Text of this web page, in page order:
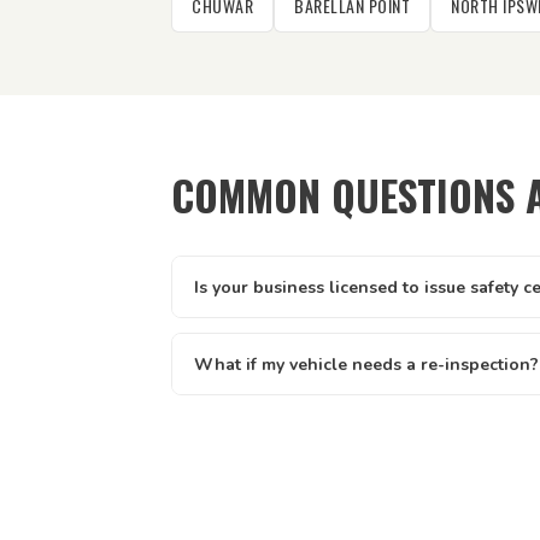
CHUWAR BARELLAN POINT NORTH
COMMON QUESTIONS
Is your business licensed to issue safety
licence AIS 12673, issued by the
What if my vehicle needs a re-inspection?
rebook — we make it easy. We offer
written report you receive clearly lists
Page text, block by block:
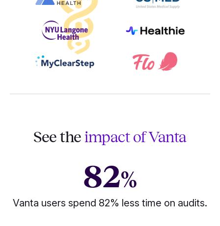
See theimpact of Vanta
82%
Vanta users spend 82% less time on audits.
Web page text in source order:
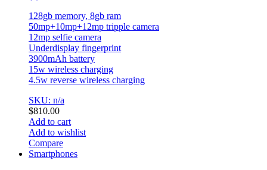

____________________

Output the entries verbatim, skipping images.

#### Written solution
Text of this web page, in page order:
CHUWAR BARELLAN POINT NORTH
COMMON QUESTIONS
Is your business licensed to issue safety
licence AIS 12673, issued by the
What if my vehicle needs a re-inspection?
rebook — we make it easy. We offer
written report you receive clearly lists
Page text, block by block:
See theimpact of Vanta
82%
Vanta users spend 82% less time on audits.
Web page text in source order:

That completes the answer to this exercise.